* What is needed
The required result is each line of the entries below containing the string "text".

* Record extracts
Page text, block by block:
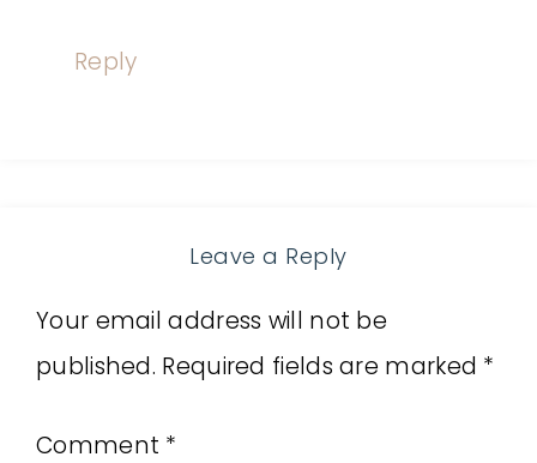
Reply
Leave a Reply
Your email address will not be
published. Required fields are marked *
Comment *
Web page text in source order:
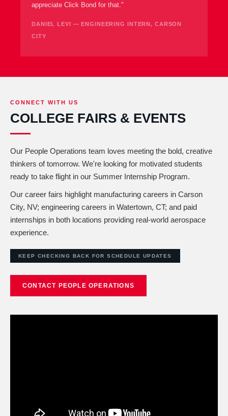
appreciate Click Bond for that."
DANIEL LEVI — ENGINEERING INTERN, CARSON
CITY
CONNECT WITH US
COLLEGE FAIRS & EVENTS
Our People Operations team loves meeting the bold, creative
thinkers of tomorrow. We're looking for motivated students
ready to take flight in our Summer Internship Program.
Our career fairs highlight manufacturing careers in Carson
City, NV; engineering careers in Watertown, CT; and paid
internships in both locations providing real-world aerospace
experience.
KEEP CHECKING BACK FOR SCHEDULE UPDATES
CONTACT PEOPLE OPERATIONS

* Problem solution
Page text, block by block:
Web page text in source order:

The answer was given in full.